(Data provided begins)

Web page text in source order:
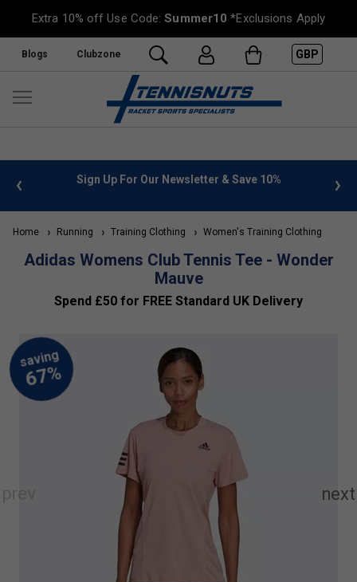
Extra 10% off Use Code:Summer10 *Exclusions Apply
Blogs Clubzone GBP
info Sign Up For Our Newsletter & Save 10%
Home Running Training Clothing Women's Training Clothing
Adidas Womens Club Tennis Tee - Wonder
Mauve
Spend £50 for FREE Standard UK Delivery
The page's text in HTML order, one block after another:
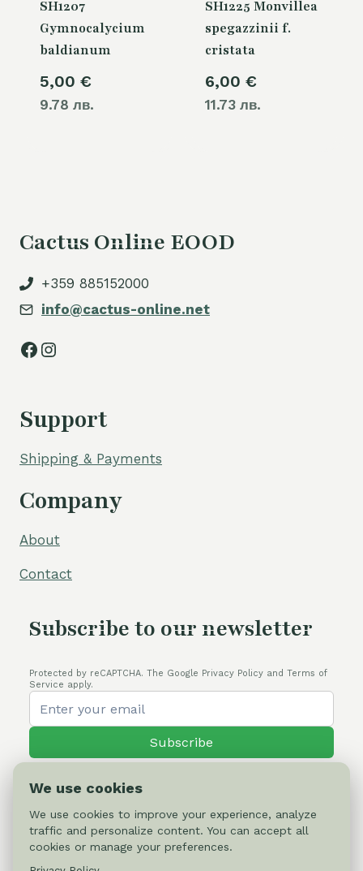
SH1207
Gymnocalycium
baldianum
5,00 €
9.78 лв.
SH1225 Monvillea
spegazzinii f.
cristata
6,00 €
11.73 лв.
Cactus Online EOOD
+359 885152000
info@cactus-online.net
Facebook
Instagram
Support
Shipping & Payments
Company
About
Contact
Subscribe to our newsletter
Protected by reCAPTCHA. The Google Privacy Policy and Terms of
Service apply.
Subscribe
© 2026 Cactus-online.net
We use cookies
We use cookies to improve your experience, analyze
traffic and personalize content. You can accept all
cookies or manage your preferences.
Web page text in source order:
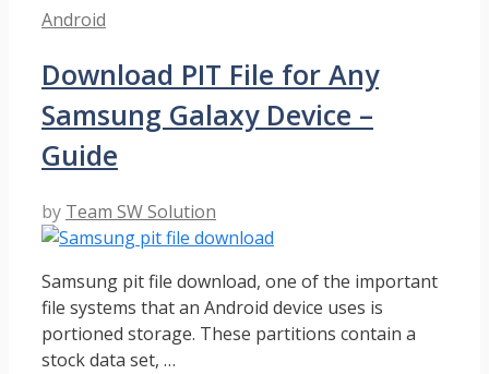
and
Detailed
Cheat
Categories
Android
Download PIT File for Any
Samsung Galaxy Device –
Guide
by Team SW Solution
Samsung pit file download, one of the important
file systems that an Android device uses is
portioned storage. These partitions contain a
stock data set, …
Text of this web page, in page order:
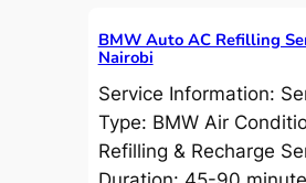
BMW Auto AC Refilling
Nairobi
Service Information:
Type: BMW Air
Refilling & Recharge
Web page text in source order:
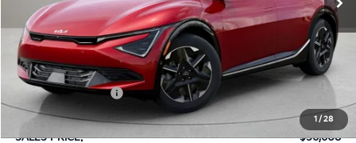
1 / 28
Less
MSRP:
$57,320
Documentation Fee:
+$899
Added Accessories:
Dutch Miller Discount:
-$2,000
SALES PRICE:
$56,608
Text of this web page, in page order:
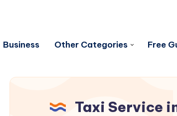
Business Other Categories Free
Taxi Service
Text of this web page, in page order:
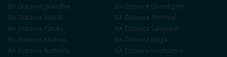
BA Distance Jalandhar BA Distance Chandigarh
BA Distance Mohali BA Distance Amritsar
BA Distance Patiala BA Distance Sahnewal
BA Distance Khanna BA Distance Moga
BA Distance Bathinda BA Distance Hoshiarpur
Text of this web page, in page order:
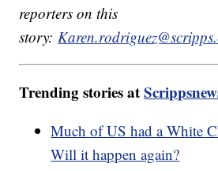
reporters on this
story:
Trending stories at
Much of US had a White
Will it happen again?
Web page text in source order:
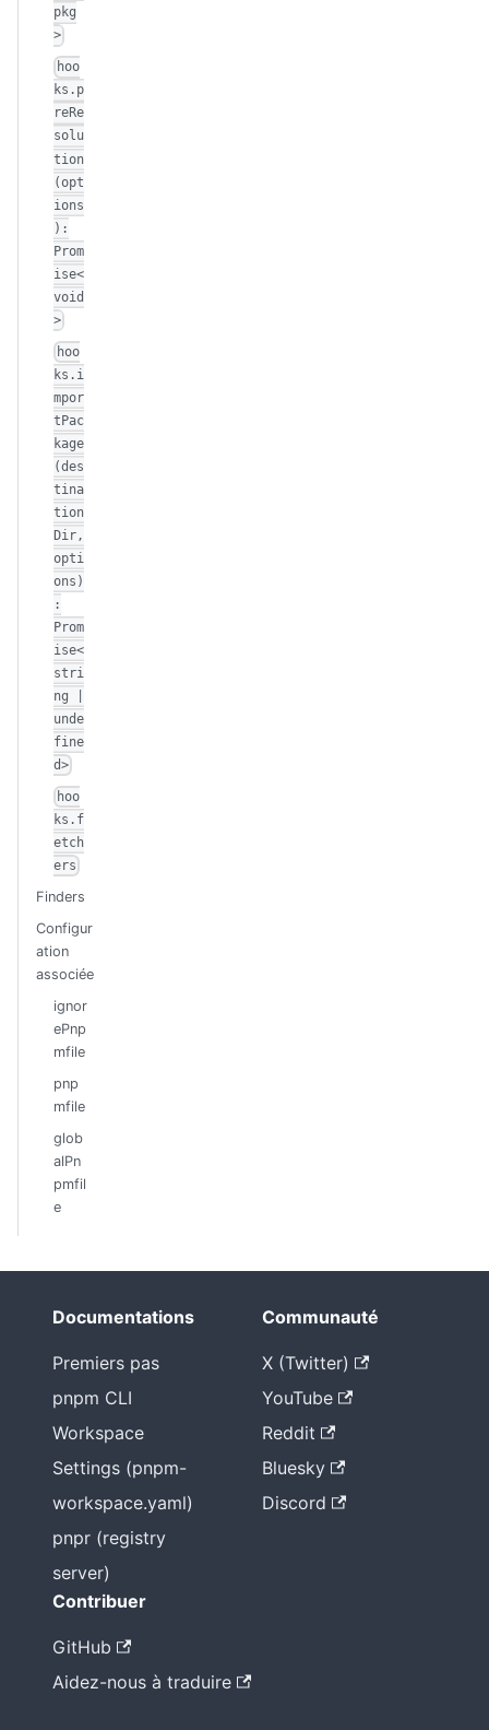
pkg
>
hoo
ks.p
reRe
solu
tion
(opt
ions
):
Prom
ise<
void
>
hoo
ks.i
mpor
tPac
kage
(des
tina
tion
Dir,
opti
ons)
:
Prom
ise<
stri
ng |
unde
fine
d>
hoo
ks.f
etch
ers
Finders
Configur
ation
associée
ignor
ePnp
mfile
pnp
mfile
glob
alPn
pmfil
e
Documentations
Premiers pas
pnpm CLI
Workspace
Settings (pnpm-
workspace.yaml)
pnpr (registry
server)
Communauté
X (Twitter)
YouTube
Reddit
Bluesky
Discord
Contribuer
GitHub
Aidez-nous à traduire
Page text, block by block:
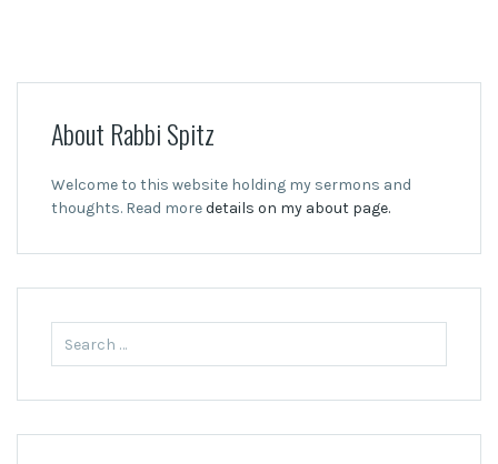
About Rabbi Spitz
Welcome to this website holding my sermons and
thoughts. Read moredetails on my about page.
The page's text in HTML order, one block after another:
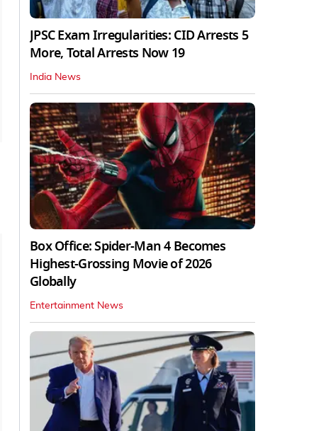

(Data provided ends)

Task. Transcribe exactly the lines from the one containing "Page text, block" through the last line of the records above, and nothing else. Leave out the pictures.

Solution to this task.
Page text, block by block:
About Rabbi Spitz
Welcome to this website holding my sermons and
thoughts. Read moredetails on my about page.
The page's text in HTML order, one block after another:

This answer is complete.